▶ What needs to be done
Look below for the line containing "JavaScript, which probably"; from there through the line containing "100% OFFICIAL MERCHANDISE", both lines included, please set down each line exactly and nothing else.

[Records from a data collection]
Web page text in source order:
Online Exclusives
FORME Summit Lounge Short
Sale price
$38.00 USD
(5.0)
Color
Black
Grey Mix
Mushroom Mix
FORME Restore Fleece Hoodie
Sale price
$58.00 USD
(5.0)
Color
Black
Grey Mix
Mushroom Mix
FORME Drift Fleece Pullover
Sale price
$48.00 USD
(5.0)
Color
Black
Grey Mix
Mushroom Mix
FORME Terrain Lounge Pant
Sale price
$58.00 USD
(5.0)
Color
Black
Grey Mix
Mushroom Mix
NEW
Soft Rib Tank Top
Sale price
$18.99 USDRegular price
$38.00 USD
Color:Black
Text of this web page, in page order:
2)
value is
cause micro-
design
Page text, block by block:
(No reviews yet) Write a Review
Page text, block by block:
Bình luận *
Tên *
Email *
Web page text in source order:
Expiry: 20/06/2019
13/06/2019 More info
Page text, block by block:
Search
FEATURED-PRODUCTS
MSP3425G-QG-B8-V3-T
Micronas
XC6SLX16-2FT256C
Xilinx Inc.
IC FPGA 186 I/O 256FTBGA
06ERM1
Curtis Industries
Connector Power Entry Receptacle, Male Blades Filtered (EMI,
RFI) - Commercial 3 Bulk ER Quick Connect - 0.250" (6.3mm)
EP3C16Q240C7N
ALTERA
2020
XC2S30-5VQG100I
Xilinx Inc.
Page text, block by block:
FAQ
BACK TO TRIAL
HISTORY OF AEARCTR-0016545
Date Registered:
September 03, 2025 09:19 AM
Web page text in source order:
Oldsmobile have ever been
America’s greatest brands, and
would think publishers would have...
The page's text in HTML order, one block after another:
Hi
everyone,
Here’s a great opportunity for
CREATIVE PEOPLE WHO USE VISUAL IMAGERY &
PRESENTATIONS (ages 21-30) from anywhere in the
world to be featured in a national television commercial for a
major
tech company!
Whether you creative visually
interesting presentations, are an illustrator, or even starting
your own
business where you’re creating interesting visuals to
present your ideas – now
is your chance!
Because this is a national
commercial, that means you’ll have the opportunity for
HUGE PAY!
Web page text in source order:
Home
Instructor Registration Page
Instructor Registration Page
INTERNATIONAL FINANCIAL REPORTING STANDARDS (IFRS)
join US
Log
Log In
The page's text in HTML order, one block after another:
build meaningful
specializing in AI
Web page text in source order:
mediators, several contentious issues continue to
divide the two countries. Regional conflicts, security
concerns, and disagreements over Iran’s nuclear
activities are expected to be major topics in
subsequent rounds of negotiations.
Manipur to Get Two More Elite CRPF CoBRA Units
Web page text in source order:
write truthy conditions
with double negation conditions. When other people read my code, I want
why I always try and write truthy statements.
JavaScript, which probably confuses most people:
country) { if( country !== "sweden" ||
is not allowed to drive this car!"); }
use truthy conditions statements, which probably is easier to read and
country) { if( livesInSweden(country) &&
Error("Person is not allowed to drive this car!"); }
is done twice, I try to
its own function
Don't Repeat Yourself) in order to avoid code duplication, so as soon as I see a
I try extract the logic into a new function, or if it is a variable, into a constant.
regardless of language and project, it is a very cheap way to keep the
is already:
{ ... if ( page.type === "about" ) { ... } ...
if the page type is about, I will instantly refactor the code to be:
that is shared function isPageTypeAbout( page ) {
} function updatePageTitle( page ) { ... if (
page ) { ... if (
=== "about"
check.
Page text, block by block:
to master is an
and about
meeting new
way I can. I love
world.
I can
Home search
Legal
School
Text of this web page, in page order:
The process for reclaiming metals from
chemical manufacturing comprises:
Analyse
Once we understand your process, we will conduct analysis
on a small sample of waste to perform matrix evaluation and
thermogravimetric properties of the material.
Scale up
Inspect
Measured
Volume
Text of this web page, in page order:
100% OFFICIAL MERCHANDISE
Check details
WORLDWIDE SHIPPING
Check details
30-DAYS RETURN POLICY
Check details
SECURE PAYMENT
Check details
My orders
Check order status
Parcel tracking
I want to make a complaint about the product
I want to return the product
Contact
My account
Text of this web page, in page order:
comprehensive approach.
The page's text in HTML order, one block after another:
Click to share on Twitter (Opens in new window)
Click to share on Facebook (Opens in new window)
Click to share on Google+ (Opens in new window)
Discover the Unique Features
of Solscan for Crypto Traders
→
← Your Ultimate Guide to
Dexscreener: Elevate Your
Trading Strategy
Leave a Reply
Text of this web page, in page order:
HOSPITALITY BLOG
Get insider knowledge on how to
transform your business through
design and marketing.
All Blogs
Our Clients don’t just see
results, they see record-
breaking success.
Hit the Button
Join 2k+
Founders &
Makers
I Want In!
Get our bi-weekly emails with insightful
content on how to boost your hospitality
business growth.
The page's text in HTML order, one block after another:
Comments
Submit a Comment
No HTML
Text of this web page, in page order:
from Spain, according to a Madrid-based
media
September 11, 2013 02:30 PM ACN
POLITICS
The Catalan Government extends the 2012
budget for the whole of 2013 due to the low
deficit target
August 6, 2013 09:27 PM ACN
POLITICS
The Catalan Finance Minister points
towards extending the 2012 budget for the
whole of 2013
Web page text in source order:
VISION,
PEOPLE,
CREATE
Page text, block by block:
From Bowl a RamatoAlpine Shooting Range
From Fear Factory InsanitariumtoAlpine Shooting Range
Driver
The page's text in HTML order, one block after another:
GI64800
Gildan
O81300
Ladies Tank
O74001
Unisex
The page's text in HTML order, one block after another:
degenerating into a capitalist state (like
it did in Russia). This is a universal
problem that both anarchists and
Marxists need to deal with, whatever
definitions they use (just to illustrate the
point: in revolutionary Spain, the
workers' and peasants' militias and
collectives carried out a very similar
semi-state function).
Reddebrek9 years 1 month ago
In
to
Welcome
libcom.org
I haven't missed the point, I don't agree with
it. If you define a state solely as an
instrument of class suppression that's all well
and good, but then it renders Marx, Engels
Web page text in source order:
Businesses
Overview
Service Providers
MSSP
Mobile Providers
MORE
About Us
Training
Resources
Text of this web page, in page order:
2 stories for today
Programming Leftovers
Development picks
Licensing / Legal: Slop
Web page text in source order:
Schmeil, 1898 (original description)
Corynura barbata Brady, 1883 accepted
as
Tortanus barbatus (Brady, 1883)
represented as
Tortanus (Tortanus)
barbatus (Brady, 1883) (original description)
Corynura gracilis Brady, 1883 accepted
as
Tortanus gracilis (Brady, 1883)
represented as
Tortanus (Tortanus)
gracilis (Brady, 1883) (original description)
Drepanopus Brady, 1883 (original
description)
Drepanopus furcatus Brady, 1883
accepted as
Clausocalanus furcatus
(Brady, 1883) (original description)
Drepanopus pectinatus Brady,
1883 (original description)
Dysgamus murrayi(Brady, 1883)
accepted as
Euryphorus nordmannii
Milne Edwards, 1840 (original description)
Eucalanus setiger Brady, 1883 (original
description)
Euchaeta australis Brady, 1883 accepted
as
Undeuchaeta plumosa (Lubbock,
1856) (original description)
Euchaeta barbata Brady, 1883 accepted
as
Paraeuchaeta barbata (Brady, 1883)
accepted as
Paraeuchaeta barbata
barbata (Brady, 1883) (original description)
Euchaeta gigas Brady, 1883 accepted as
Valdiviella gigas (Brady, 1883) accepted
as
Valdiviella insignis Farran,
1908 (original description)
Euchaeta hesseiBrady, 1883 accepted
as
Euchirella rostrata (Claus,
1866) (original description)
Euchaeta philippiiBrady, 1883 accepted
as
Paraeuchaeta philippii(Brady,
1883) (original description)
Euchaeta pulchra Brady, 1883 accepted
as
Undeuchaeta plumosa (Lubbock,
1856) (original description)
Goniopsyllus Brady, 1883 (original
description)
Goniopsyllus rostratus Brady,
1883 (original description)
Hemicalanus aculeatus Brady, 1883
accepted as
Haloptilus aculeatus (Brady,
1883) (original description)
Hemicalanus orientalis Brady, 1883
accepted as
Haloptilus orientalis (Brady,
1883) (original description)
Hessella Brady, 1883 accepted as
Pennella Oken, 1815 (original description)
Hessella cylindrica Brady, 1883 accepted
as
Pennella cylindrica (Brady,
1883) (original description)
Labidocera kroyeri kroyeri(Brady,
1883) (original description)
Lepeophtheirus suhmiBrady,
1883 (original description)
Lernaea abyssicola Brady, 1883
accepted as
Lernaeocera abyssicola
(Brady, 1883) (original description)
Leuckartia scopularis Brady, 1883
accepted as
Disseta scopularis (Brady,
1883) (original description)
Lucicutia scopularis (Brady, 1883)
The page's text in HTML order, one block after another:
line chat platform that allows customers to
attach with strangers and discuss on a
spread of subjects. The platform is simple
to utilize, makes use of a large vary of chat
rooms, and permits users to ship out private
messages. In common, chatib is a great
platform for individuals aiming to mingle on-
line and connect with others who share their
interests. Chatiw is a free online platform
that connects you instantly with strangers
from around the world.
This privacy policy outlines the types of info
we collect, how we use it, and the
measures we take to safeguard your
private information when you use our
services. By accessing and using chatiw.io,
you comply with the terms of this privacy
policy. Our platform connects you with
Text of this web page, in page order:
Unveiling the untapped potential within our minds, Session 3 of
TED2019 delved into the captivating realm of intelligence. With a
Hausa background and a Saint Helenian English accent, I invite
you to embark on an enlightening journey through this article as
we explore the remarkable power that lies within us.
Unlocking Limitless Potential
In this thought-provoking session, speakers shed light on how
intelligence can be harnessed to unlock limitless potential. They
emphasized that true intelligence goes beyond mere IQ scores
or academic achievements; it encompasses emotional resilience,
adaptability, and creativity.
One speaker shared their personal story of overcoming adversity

▶ Exercise result
JavaScript, which probably confuses most people:
country) { if( country !== "sweden" ||
is not allowed to drive this car!"); }
use truthy conditions statements, which probably is easier to read and
country) { if( livesInSweden(country) &&
Error("Person is not allowed to drive this car!"); }
is done twice, I try to
its own function
Don't Repeat Yourself) in order to avoid code duplication, so as soon as I see a
I try extract the logic into a new function, or if it is a variable, into a constant.
regardless of language and project, it is a very cheap way to keep the
is already:
{ ... if ( page.type === "about" ) { ... } ...
if the page type is about, I will instantly refactor the code to be:
that is shared function isPageTypeAbout( page ) {
} function updatePageTitle( page ) { ... if (
page ) { ... if (
=== "about"
check.
Page text, block by block:
to master is an
and about
meeting new
way I can. I love
world.
I can
Home search
Legal
School
Text of this web page, in page order:
The process for reclaiming metals from
chemical manufacturing comprises:
Analyse
Once we understand your process, we will conduct analysis
on a small sample of waste to perform matrix evaluation and
thermogravimetric properties of the material.
Scale up
Inspect
Measured
Volume
Text of this web page, in page order:
100% OFFICIAL MERCHANDISE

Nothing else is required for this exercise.